··· Data provided
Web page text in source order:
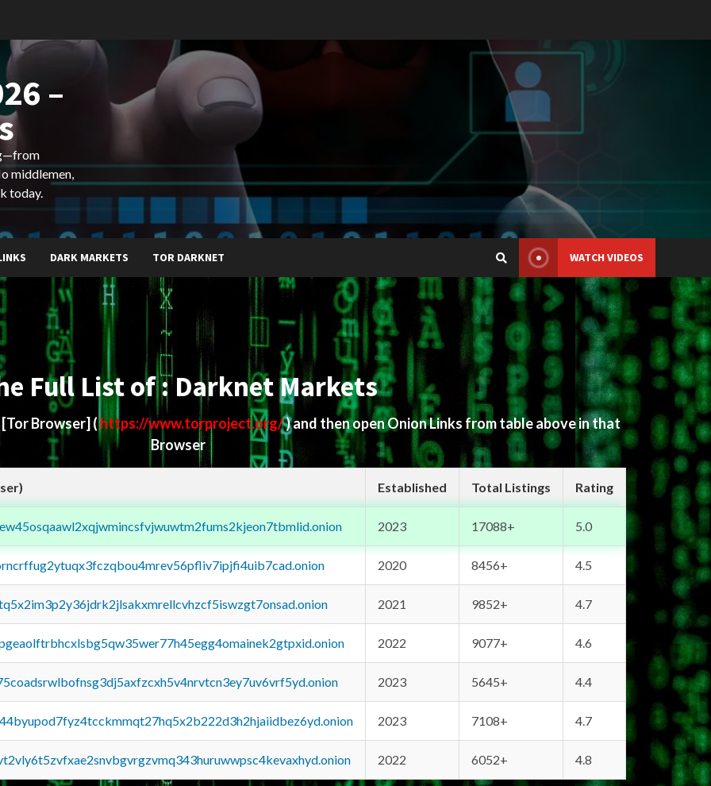
–
middlemen,
today.
DARK MARKETS TOR DARKNET WATCH VIDEOS
Full List of : Darknet Markets
[Tor Browser] (https://www.torproject.org/) and then open Onion Links from table above in that
Browser
Established Total Listings Rating
2023 17088+ 5.0
2020 8456+ 4.5
2021 9852+ 4.7
2022 9077+ 4.6
2023 5645+ 4.4
2023 7108+ 4.7
2022 6052+ 4.8
······
▶ _Task prompt_:
Tally the lines of the material above that include the string "Browser", then give only the tally.

▶ _Written response_:
2